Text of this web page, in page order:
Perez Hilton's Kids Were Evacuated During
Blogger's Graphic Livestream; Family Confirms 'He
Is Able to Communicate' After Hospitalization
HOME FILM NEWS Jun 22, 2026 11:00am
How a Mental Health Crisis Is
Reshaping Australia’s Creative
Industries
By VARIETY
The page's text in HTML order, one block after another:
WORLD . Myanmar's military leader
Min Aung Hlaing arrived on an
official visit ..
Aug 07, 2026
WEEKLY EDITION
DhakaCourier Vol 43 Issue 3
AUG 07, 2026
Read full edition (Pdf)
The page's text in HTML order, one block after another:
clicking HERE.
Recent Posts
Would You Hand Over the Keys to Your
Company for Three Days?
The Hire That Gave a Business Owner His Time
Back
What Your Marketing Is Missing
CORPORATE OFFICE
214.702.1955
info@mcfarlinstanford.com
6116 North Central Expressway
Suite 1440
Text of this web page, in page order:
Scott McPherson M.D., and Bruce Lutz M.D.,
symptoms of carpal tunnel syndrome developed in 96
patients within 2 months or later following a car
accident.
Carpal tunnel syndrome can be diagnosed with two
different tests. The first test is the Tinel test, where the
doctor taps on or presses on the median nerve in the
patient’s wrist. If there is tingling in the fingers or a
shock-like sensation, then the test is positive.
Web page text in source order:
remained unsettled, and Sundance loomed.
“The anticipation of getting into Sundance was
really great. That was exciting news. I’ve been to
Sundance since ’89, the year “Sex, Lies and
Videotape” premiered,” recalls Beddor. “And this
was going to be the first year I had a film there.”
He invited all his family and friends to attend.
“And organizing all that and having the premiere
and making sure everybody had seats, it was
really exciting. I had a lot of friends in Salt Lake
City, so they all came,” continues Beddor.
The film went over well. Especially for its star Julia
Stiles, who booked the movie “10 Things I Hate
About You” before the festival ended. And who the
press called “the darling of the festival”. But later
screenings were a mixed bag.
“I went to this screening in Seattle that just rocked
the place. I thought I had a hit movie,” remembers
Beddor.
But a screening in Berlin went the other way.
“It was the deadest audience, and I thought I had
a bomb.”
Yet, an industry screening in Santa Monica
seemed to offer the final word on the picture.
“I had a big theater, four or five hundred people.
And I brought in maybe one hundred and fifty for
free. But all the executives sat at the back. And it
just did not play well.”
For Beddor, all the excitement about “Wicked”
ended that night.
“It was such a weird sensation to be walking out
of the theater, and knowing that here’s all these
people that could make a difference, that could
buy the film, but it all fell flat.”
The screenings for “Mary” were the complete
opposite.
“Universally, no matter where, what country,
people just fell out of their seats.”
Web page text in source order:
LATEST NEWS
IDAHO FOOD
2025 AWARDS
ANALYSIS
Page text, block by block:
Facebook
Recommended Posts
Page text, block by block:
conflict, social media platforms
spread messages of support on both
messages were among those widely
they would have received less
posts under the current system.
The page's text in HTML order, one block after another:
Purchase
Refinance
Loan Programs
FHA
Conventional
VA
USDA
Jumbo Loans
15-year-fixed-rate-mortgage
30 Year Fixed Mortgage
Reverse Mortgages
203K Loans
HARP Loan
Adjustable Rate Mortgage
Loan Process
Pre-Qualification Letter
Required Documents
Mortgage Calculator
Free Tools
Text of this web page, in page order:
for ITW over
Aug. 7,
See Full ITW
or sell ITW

**Exercise**
In the data above, find the line containing "Jumbo Loans", then copy it and every later line exactly.

**Exercise solution**
Jumbo Loans
15-year-fixed-rate-mortgage
30 Year Fixed Mortgage
Reverse Mortgages
203K Loans
HARP Loan
Adjustable Rate Mortgage
Loan Process
Pre-Qualification Letter
Required Documents
Mortgage Calculator
Free Tools
Text of this web page, in page order:
for ITW over
Aug. 7,
See Full ITW
or sell ITW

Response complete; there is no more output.